The Disability Research Centre at Goldsmiths is a new interdisciplinary research grouping which will both conduct and promote research relating to disability and highlight the endemic nature of disablism. 12 November 2015 saw its launch with a series of talks delivered around the pertinent topic of disability and austerity. Joe Turnbull reports.
Academic research can often – justifiably – be seen as aloof from everyday concerns; insulated in an ivory tower or else ceaselessly self-referential and of little benefit to anyone but the cognoscenti. So the launch of the Disability Research Centre (DRC), even if it is explicitly critical of our disabling society, may not register with most disabled people outside of academia. But perhaps it should.
The DRC set out its stall with this launch event, by theming it around disability and austerity, as if announcing that this would be the type of research firmly rooted in, and aimed at the advancement of, the everyday realities of disabled people, beset on all sides by the political establishment. This was a shrewd move.
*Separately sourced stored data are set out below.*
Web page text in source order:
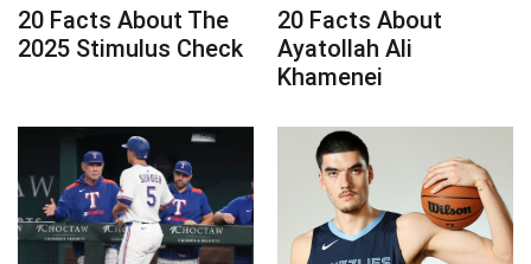
20 Facts About The
2025 Stimulus Check
20 Facts About
Ayatollah Ali
Khamenei
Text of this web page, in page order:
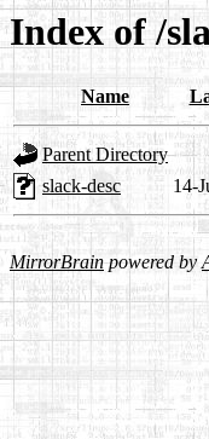
Index of /
Name
Parent Directory
slack-desc
14-
MirrorBrainpowered by
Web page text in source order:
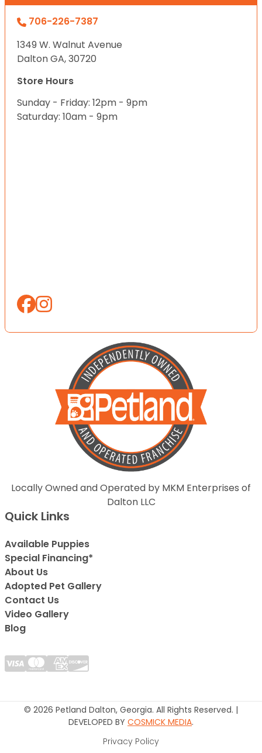
706-226-7387
1349 W. Walnut Avenue
Dalton GA, 30720
Store Hours
Sunday - Friday: 12pm - 9pm
Saturday: 10am - 9pm
Locally Owned and Operated by MKM Enterprises of
Dalton LLC
Quick Links
Available Puppies
Special Financing*
About Us
Adopted Pet Gallery
Contact Us
Video Gallery
Blog
© 2026 Petland Dalton, Georgia. All Rights Reserved. |
DEVELOPED BY COSMICK MEDIA.
Privacy Policy
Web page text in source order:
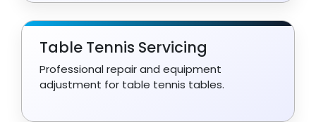
Table Tennis Servicing
Professional repair and equipment
adjustment for table tennis tables.
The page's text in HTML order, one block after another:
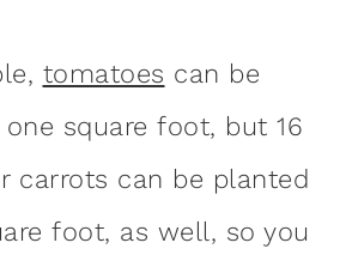
tomatoes can be
square foot, but 16
carrots can be planted
foot, as well, so you
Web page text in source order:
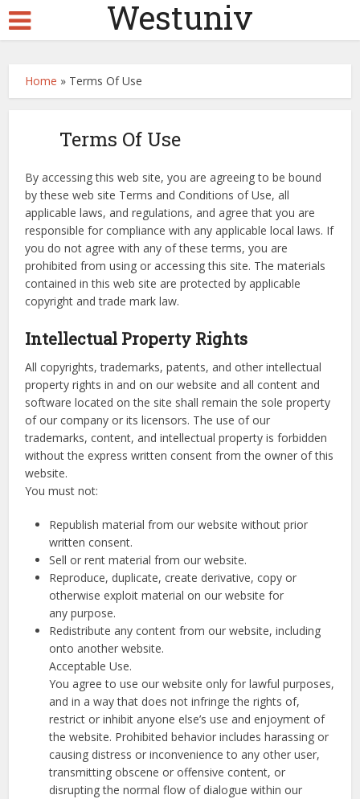
Westuniv
Home » Terms Of Use
Terms Of Use
By accessing this web site, you are agreeing to be bound
by these web site Terms and Conditions of Use, all
applicable laws, and regulations, and agree that you are
responsible for compliance with any applicable local laws. If
you do not agree with any of these terms, you are
prohibited from using or accessing this site. The materials
contained in this web site are protected by applicable
copyright and trade mark law.
Intellectual Property Rights
All copyrights, trademarks, patents, and other intellectual
property rights in and on our website and all content and
software located on the site shall remain the sole property
of our company or its licensors. The use of our
trademarks, content, and intellectual property is forbidden
without the express written consent from the owner of this
website.
You must not:
Republish material from our website without prior
written consent.
Sell or rent material from our website.
Reproduce, duplicate, create derivative, copy or
otherwise exploit material on our website for
any purpose.
Redistribute any content from our website, including
onto another website.
Acceptable Use.
You agree to use our website only for lawful purposes,
and in a way that does not infringe the rights of,
restrict or inhibit anyone else’s use and enjoyment of
the website. Prohibited behavior includes harassing or
causing distress or inconvenience to any other user,
transmitting obscene or offensive content, or
disrupting the normal flow of dialogue within our

The evening took the format of aurally delivered academic papers around the theme, with a short talk delivered by guest of honour, Baroness Jane Campbell.
In the month that marked the 20th anniversary of the Disability Discrimination Act, Campbell – who was instrumental in bringing about the legislation – recalled what a vital role academic research had played in the campaign. She cited the influence of Professor Colin Barnes’s seminal Disabled People in Britain and Discrimination for the campaign: “at last the case was made. And of course, the rest is history”.
She also lauded her close friend Michael Oliver’s writings on the social model, “that liberated hundreds of thousands of disabled people just like me”. Campbell concluded that she felt the DRC would be vital ally to disabled people in the years ahead.
Prof. Dan Goodley kicked off the academic talks with a piece co-authored with Rebbeca Lawthom, which the other pieces were written in response to. Goodley spoke about the ‘cruel optimism’ of austerity:
“an idea that the reduction of public expenditure and the rolling back of welfare necessarily permits the autonomous, ready and able worker to step in (and we mean step in, not roll in) to the breach; to fill the empty spaces left by a receding welfare system.”
Goodley and Lawthom gravely acknowledged that this is a matter of life and death for many disabled people. But they also see some reasons for hope. Hope in new social theories like Jasbir Puar’s concept of ‘debility,’ which posits that everyone, disabled and non-disabled alike, are victims of the impossible standards of neoliberal ableism – a thought that may foreground collective action among a broad spectrum of oppressed people. And hope in the inclusive and creative nature of campaigns like the Justice for LB campaign – which demands justice for the ‘entirely preventable’ death of Connor Wickham in an NHS hospital.
Elsewhere, Lisa Blackman drew a parallel between the current climate of austerity with the AIDS crisis of the 1980s. Both periods are typified by the decimation of communities: the latter as a result of the inertia of governments; the former being marked by the direct actions of governments which are “the prime driver of the brutalities being wreaked upon people living with disabilities”. Blackman was sympathetic to Puar’s notion of debility as a unifying tool but warned against it becoming totalising and noted how important it is to be aware of differences in class, race, gender and sexuality.
Andrew Power described austerity as a “nightmarish Tory fairy-tale of epic proportions,” but was also keen to point out areas for optimism. Alongside more obvious direct action like the #ATOSKills campaign, he spoke about less obvious forms of resistance, or ‘quiet politics’. He used the example of work he has been doing with learning-disabled adults in Southampton, finding that they were “self-building” their own safe-havens and support networks in order to get by in the context of austerity.
Finally, Monica Greco spoke about the neurotic fantasy of neoliberalism which forces everyone to live up to impossible standards of being ‘healthy’ and ‘normal’. As a result of this, and the predominance of rational ‘evidence-based’ medicine, those who are ill or impaired find themselves constantly having to prove it – redirecting their energy on enacting illness rather than getting better.
To soften the academic bent of the evening an exhibition of photographs, Over the Hill which documents Tim Andrews’s journey with Parkinson’s taken over seven years, was on display outside. It was a magical yet haunting collection of images taken by different photographers. Three films from Oska Bright 2015 also rounded the evening off.
If there was a take-home message, it was that theory and action cannot exist independently of one another; you cannot have effective direct action without a theoretical framework to carry it out. Just maybe, the DRC may give birth to theories that will have has a big a positive impact on the disabled people’s movement against austerity as the social model has had since the 1990s.